In 2008 I was working on a joint co-production for one of the biggest TV
stations in Europe (it rhymes with RTL/Endemol) and we were stationed in Asia
where we were shooting a Big Brother show.

One of the colleagues wrote something on his facebook wall (2008, after all)
which was set private and he had a tight circle of friends. What he wrote was
really bad, comparing his German employer to Nazis or something. Real bad.
His, well, our boss then heard about it (he wasn't on his facebook) and guy
got promptly fired and dispatched to Europe. The evening he got fired he
wasn't even allowed in the same hotel we were at. They transported him
immediately to another hotel where he would wait for transportation back home.

That event made me aware of what this thing will be in our futures, but also
to always be open and vocal about your issues in all channels of
communications or shut up completely.

edit:

I forgot the 'detail' about the story though. What he wrote was before he
landed the gig (with that company), and boss found out during the production.

------
robinson7d
If true, the troubling part for me is this sentence from the article:

> He’s since deleted the post, and seems to have spent a better part of the
> last few years trying to understand and ameliorate the issues of
> homelessness and mental health in the city.

Basically, it sounds like he said something wrong (awful, even) years ago,
recognized it as a problem (sure, perhaps after being told it was), and has
spent most of the time since then working to gain a better understanding to
avoid repeating that sort of statement.

To me, that sounds like a good thing. Unless there's more to the story, I'd
expect he'd be less likely to cause the same (/related) problem again than
most other people.

------
bpodgursky
Well, I'll just state for the record that San Francisco is overrun by crazy,
homeless, drug dealers, dropouts, and trash.

Looking forward to being fired in 2019!

------
CarpetBench
My guess is that Gopman posted something incredibly insensitive in a moment of
frustration and probably really regrets voicing his opinion, even if he still
believes it. It's hard to have sympathy for him given that.

Still, this argument that we should use someone's past actions against them
indefinitely is oddly reminiscent of our penal system. Are criminals
inherently incapable of rehabilitation, even with an idealized correctional
system? Should we hold their past actions against them indefinitely? If not,
what's an appropriate amount of time?

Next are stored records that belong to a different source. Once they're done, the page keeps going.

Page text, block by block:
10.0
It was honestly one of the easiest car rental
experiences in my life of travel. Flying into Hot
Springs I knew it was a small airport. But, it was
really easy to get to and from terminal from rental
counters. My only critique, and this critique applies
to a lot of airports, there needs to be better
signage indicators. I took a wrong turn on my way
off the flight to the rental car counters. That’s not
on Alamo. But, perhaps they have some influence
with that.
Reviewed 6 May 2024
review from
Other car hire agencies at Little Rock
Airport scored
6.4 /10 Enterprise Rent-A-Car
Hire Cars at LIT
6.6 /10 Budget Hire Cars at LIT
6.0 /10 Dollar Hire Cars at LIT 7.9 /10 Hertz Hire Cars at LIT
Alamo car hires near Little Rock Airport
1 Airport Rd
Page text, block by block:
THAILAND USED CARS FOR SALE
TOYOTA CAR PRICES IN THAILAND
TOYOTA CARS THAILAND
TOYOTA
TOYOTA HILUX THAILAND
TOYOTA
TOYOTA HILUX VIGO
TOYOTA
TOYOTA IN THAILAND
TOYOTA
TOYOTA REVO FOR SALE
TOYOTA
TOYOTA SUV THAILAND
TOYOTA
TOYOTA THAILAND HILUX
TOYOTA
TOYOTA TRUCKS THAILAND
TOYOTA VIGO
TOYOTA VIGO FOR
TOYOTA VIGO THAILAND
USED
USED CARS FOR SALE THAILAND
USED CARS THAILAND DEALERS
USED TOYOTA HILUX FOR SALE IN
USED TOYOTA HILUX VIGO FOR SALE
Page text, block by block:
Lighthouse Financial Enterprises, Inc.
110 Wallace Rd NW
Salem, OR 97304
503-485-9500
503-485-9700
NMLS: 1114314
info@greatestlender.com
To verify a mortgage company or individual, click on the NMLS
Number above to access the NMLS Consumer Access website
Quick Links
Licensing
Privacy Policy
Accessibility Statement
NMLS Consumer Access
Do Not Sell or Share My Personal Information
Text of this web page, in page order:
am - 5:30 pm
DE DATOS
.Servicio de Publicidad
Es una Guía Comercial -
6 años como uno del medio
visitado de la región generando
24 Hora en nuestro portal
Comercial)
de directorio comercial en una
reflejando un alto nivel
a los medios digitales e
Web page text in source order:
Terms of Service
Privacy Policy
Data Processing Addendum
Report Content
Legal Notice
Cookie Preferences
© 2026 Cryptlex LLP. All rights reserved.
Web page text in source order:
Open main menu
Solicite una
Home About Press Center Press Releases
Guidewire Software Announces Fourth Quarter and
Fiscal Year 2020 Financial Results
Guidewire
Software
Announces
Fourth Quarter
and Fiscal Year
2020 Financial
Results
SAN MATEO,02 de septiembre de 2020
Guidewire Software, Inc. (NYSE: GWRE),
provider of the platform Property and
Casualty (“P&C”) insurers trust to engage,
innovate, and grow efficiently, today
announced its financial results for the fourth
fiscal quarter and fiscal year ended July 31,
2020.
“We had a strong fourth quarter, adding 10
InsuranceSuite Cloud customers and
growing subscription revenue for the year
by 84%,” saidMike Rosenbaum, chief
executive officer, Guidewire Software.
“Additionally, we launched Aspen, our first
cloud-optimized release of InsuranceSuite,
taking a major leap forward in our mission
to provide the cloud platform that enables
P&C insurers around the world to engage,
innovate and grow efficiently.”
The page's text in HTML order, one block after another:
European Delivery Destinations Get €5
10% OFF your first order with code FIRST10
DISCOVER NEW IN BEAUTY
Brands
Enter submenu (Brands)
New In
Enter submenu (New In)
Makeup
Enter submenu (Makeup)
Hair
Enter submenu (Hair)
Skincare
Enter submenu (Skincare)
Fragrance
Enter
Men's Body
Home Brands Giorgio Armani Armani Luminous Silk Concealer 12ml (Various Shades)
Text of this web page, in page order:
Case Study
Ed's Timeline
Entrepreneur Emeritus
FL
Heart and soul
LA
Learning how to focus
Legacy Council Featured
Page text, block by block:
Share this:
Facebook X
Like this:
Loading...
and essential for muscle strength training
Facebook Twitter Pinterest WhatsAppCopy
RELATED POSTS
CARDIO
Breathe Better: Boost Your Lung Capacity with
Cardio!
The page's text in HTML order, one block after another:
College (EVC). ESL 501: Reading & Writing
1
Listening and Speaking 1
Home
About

What if they seem truly remorseful of
their actions?

I don't know that I have a good answer for those questions, but it's
interesting to see some of the same people arguing for a more humane penal
system simultaneously holding these long grudges against people for their
(admittedly incredibly insensitive) actions.

------
ttam
> Twitter’s headquarters happens to be in a San Francisco neighborhood called
> the Tenderloin, where some 6,000 homeless reside—right on Market Street.

erm, no, Twitter's HQ is not in the Tenderloin...

and Greg Gopman's story is pretty well known, if that was really the reason
for him being fired, then Twitter's HR should also be fired..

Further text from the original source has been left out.